The cathedral is located right next to the Gothic Church of the Most Holy Virgin Mary, built in the 15th century in a spot previously occupied by the duke's residence. The eastern wall of this church features a furrowed stone, which according to the legend was touched by Polish soldiers using swords, before going to battle, as a sign of their willingness to fight under the protection of the Blessed Virgin. This stone is often called the Devil's Stone as well. According to another legend, the devil, hoping to eradicate church foundations, pulled the stone with such strength, that deep furrows remained.

The route now leads from the cathedral place to northbound Lubrański Street. A large brick building is seen on the right. This is the historical Lubrański Academy, established in the 16th century by bishop Jan Lubrański. This was Poland's first Renaissance humanism school, and the first Poznań college. Currently the building houses the Archdiocese Museum. The museum's fixed exposition contains primarily sacral antiques gathered from various Greater Poland churches. The key showpiece is the sword of St. Paul. According to the legend, this was the sword used by the apostle to cut the high priest's ear in the Olive Garden at the time Christ was arrested. The sword was conveyed by Bishop Jordan.

In front of the museum one will find the memorial of Jan Kochanowski, erected in 1884, 300 years after the poet's demise. Due to the fact, that Prussian authorities at the time disallowed the development of a memorial for a Polish poet, the memorial was erected for him as a provost of Poznań's cathedral chapter — Jan Kochanowski held this office between 1564 and 1574, despite the fact that he probably never visited Poznań.

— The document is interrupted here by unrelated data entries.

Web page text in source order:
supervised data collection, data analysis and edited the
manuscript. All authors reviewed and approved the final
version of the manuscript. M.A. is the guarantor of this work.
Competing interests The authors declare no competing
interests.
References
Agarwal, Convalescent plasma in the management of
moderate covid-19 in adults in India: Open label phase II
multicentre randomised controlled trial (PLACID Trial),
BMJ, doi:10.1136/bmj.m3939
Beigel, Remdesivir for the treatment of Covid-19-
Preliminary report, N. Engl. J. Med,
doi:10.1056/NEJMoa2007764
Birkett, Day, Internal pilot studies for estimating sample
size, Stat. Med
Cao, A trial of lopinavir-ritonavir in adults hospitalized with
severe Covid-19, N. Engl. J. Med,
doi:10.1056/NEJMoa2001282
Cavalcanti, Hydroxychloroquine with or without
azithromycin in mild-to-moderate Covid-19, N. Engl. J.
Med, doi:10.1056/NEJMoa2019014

The route now leads right, via the Ignacy Posadzy Street, which in turn leads to the Pediment of the Tumska Floodgate — the remains of Prussian fortifications of the 19th century. Then the route leads right again, back towards the cathedral, and then left, via the Bishop Jordan Bridge built in 2007, to Śródka.

Śródka was initially the duke's settlement. The name comes from a day of the week ("środa" — Wednesday), the day of a weekly trade fair. Since the 13th century Śródka had a local government, and since the 15th century — city rights. In 1800 it was merged into Poznań, along with Ostrów Tumski.

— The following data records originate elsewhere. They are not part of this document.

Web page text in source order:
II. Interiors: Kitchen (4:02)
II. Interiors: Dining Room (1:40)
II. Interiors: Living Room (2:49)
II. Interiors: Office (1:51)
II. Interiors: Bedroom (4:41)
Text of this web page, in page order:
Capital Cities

Ostrówek Street, which used to be a town on its own, and called the smallest town in the Crown of Poland, leads to Śródka Marketplace, the central spot of the district. A large part of this marketplace was destroyed during the war, and then again in 1960s and 1970s, due to the development of Chwaliszewska Route, and Podwale Street. The remaining part of this marketplace features the Gothic Church of St. Margaret built in the 16th century, and the former Philippine Monastery, built in the 18th century.
The route now leads towards the Rondo Środka roundabout, and via an underground passage to the Church of St. John of Jerusalem Outside the Walls. This church is one of Poland's oldest brick buildings, erected at the turn of the 12th and 13th century. The first church developed in this spot was founded by Mieszko III the Old, and granted (along with a pilgrims' hospice and the grounds) to the Order of Knights Hospitaller, dedicated to provide care for pilgrims. The term "Outside the Walls" refers to the fact that the church was located outside the medieval town fortifications.

The Order of Hospitallers is also the source of names Komandoria (area of the settlement granted to the Order), and Malta (the grounds granted to the Hospitallers as the salary to maintain the hospice). Komandoria (commandery) meant the Order's administrative region. Poznań's commandery is the oldest one in Poland, and lasted until 1832. The name Malta comes from the Sovereign Military Order of Malta, the headquarters of which were located on the Malta island.